◆ Source data ◆
● ● ● ● ● ● ●

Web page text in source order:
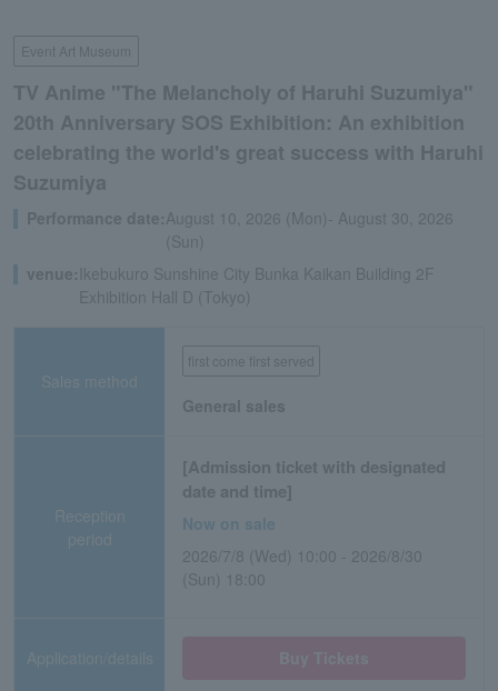
Event Art Museum
TV Anime "The Melancholy of Haruhi Suzumiya"
20th Anniversary SOS Exhibition: An exhibition
celebrating the world's great success with Haruhi
Suzumiya
Performance date:August 10, 2026 (Mon)- August 30, 2026
(Sun)
venue: Ikebukuro Sunshine City Bunka Kaikan Building 2F
Exhibition Hall D (Tokyo)
Sales method
first come first served
General sales
Reception
period
[Admission ticket with designated
date and time]
Now on sale
2026/7/8 (Wed) 10:00 - 2026/8/30
(Sun) 18:00
Application/details
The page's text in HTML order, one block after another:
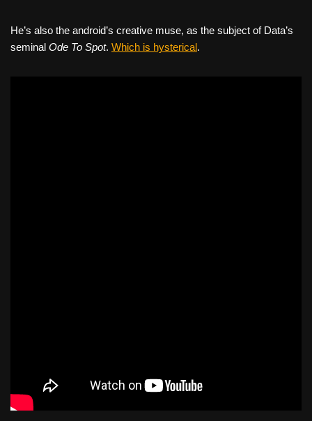
He’s also the android’s creative muse, as the subject of Data’s
seminal Ode To Spot. Which is hysterical.
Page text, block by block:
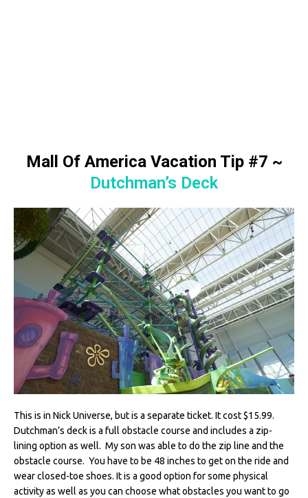
Mall Of America Vacation Tip #7 ~
Dutchman’s Deck
This is in Nick Universe, but is a separate ticket. It cost $15.99.
Dutchman’s deck is a full obstacle course and includes a zip-
lining option as well. My son was able to do the zip line and the
obstacle course. You have to be 48 inches to get on the ride and
wear closed-toe shoes. It is a good option for some physical
activity as well as you can choose what obstacles you want to go
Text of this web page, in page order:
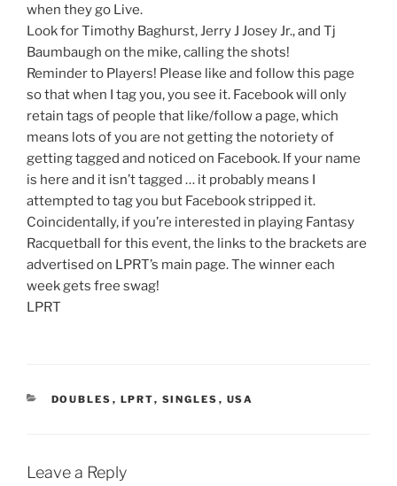
when they go Live.
Look for Timothy Baghurst, Jerry J Josey Jr., and Tj
Baumbaugh on the mike, calling the shots!
Reminder to Players! Please like and follow this page
so that when I tag you, you see it. Facebook will only
retain tags of people that like/follow a page, which
means lots of you are not getting the notoriety of
getting tagged and noticed on Facebook. If your name
is here and it isn’t tagged … it probably means I
attempted to tag you but Facebook stripped it.
Coincidentally, if you’re interested in playing Fantasy
Racquetball for this event, the links to the brackets are
advertised on LPRT’s main page. The winner each
week gets free swag!
LPRT
CATEGORIES
DOUBLES , LPRT, SINGLES , USA
Leave a Reply
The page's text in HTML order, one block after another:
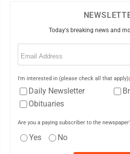
Today's breaking news and
Email
I'm interested in (please check all that apply)
Daily Newsletter
Obituaries
Are you a paying subscriber to the
Yes No
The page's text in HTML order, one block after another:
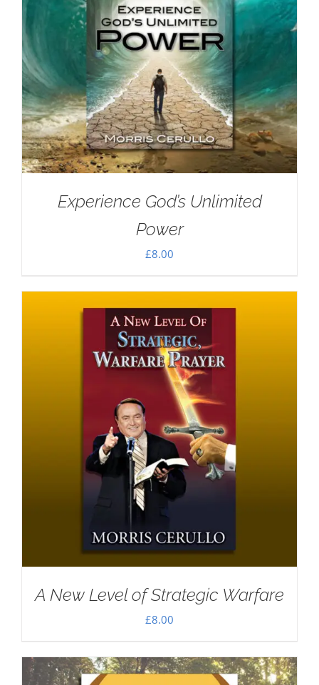
Experience God’s Unlimited
Power
£8.00
A New Level of Strategic Warfare
£8.00
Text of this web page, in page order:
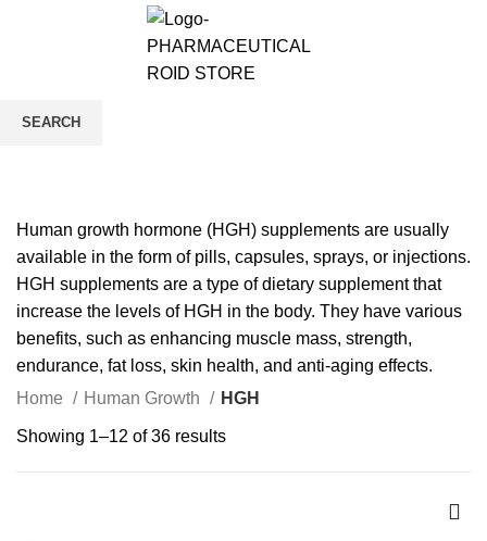
Human growth hormone (HGH) supplements are usually
available in the form of pills, capsules, sprays, or injections.
HGH supplements are a type of dietary supplement that
increase the levels of HGH in the body. They have various
benefits, such as enhancing muscle mass, strength,
endurance, fat loss, skin health, and anti-aging effects.
Home
Human Growth HGH
Showing 1–12 of 36 results
SEARCH
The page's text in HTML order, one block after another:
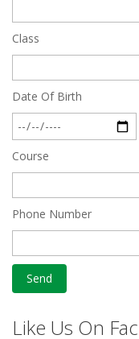
Class
Date Of Birth
Course
Phone Number
Like Us On
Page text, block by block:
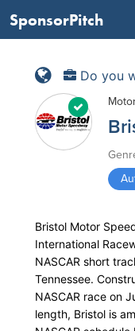
SponsorPitch
Do you
Bristol Motor
International
NASCAR short
Tennessee.
NASCAR race on
length, Bristol is

● ● ● ● ● ● ●

What is needed is a word-for-word copy of the data above, free of any images.

◆ Output ◆
Web page text in source order:
Event Art Museum
TV Anime "The Melancholy of Haruhi Suzumiya"
20th Anniversary SOS Exhibition: An exhibition
celebrating the world's great success with Haruhi
Suzumiya
Performance date:August 10, 2026 (Mon)- August 30, 2026
(Sun)
venue: Ikebukuro Sunshine City Bunka Kaikan Building 2F
Exhibition Hall D (Tokyo)
Sales method
first come first served
General sales
Reception
period
[Admission ticket with designated
date and time]
Now on sale
2026/7/8 (Wed) 10:00 - 2026/8/30
(Sun) 18:00
Application/details
The page's text in HTML order, one block after another:
He’s also the android’s creative muse, as the subject of Data’s
seminal Ode To Spot. Which is hysterical.
Page text, block by block:
Mall Of America Vacation Tip #7 ~
Dutchman’s Deck
This is in Nick Universe, but is a separate ticket. It cost $15.99.
Dutchman’s deck is a full obstacle course and includes a zip-
lining option as well. My son was able to do the zip line and the
obstacle course. You have to be 48 inches to get on the ride and
wear closed-toe shoes. It is a good option for some physical
activity as well as you can choose what obstacles you want to go
Text of this web page, in page order:
when they go Live.
Look for Timothy Baghurst, Jerry J Josey Jr., and Tj
Baumbaugh on the mike, calling the shots!
Reminder to Players! Please like and follow this page
so that when I tag you, you see it. Facebook will only
retain tags of people that like/follow a page, which
means lots of you are not getting the notoriety of
getting tagged and noticed on Facebook. If your name
is here and it isn’t tagged … it probably means I
attempted to tag you but Facebook stripped it.
Coincidentally, if you’re interested in playing Fantasy
Racquetball for this event, the links to the brackets are
advertised on LPRT’s main page. The winner each
week gets free swag!
LPRT
CATEGORIES
DOUBLES , LPRT, SINGLES , USA
Leave a Reply
The page's text in HTML order, one block after another:
Today's breaking news and
Email
I'm interested in (please check all that apply)
Daily Newsletter
Obituaries
Are you a paying subscriber to the
Yes No
The page's text in HTML order, one block after another:
Experience God’s Unlimited
Power
£8.00
A New Level of Strategic Warfare
£8.00
Text of this web page, in page order:
Human growth hormone (HGH) supplements are usually
available in the form of pills, capsules, sprays, or injections.
HGH supplements are a type of dietary supplement that
increase the levels of HGH in the body. They have various
benefits, such as enhancing muscle mass, strength,
endurance, fat loss, skin health, and anti-aging effects.
Home
Human Growth HGH
Showing 1–12 of 36 results
SEARCH
The page's text in HTML order, one block after another:
Class
Date Of Birth
Course
Phone Number
Like Us On
Page text, block by block:
SponsorPitch
Do you
Bristol Motor
International
NASCAR short
Tennessee.
NASCAR race on
length, Bristol is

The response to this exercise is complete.